Items listed in a dataset
# # # # #
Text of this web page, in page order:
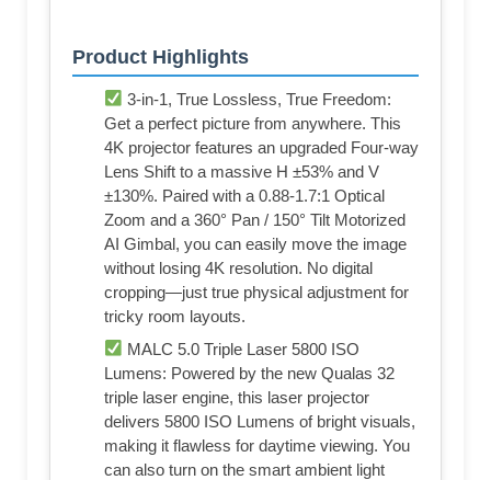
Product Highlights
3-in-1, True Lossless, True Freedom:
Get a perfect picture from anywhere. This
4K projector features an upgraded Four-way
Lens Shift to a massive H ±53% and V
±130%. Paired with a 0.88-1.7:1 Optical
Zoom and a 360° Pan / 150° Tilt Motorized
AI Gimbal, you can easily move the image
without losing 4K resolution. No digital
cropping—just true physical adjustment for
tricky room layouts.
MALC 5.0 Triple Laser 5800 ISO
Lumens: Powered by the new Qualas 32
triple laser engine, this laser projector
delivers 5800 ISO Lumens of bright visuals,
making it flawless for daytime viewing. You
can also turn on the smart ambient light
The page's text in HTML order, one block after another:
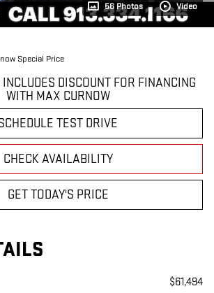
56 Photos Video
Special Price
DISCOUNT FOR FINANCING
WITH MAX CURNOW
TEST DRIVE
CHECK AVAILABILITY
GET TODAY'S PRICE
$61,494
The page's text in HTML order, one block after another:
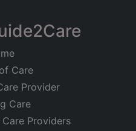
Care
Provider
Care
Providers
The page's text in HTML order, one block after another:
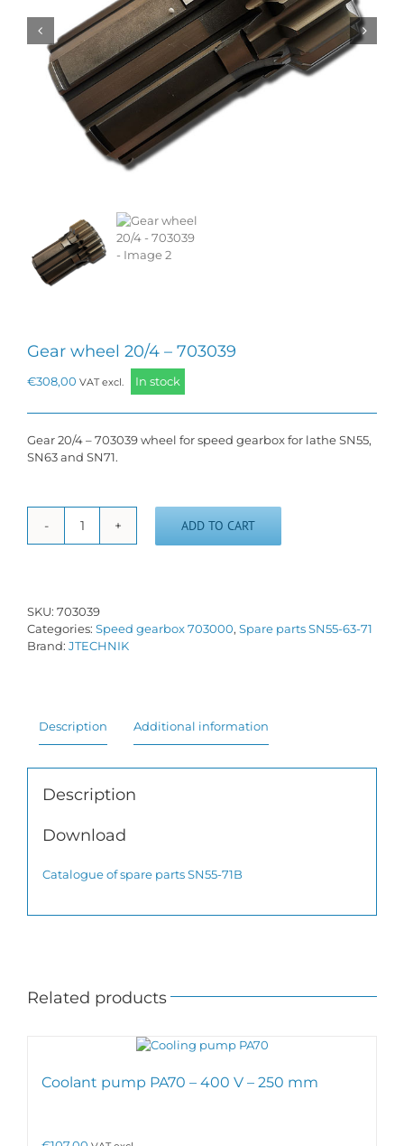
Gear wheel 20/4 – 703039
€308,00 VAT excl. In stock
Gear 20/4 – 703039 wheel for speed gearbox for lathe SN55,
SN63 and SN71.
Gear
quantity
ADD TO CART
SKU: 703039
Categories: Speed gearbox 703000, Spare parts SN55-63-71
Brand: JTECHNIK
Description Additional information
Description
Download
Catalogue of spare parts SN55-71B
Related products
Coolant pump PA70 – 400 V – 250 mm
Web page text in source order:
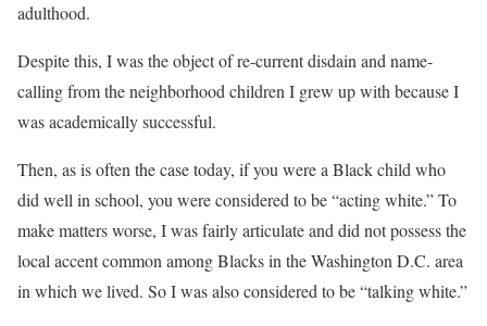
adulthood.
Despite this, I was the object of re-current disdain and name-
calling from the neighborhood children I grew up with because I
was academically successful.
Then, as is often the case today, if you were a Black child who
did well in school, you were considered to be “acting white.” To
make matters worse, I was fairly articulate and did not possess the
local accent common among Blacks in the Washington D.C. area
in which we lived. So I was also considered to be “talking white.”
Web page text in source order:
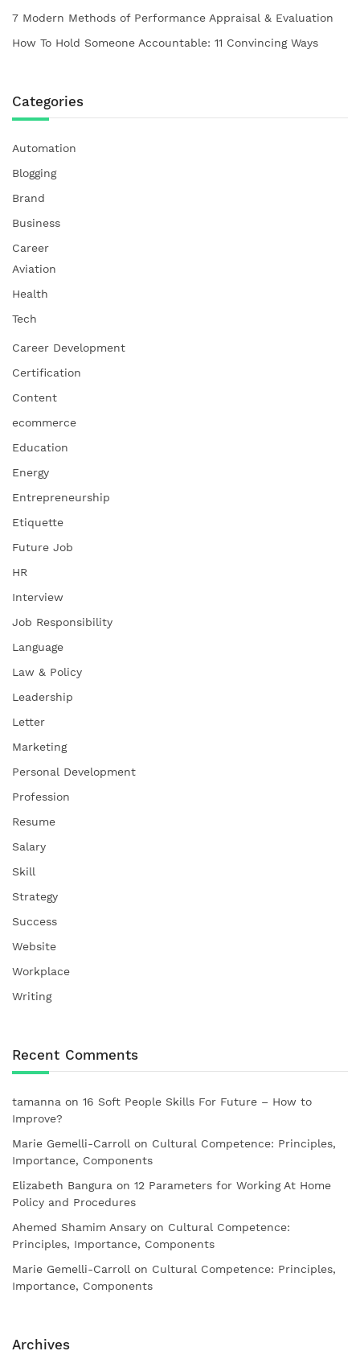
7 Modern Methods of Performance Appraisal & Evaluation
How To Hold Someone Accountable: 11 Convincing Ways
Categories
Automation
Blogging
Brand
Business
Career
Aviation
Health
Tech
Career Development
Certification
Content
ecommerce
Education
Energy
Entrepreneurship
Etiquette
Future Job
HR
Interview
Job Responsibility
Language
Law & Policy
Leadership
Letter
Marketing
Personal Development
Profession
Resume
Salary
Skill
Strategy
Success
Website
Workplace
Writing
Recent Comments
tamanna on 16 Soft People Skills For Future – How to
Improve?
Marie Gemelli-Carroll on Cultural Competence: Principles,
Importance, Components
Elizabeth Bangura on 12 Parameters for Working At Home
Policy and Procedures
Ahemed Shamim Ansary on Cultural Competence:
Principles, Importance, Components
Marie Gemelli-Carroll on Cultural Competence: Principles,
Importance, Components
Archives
# # # # #
Problem to work on: Word for word, repeat the lines above from the one with "4K projector features an upgraded Four-way" through the one with "Special Price", and nothing beyond them. Omit the pictures.

Response:
4K projector features an upgraded Four-way
Lens Shift to a massive H ±53% and V
±130%. Paired with a 0.88-1.7:1 Optical
Zoom and a 360° Pan / 150° Tilt Motorized
AI Gimbal, you can easily move the image
without losing 4K resolution. No digital
cropping—just true physical adjustment for
tricky room layouts.
MALC 5.0 Triple Laser 5800 ISO
Lumens: Powered by the new Qualas 32
triple laser engine, this laser projector
delivers 5800 ISO Lumens of bright visuals,
making it flawless for daytime viewing. You
can also turn on the smart ambient light
The page's text in HTML order, one block after another:
56 Photos Video
Special Price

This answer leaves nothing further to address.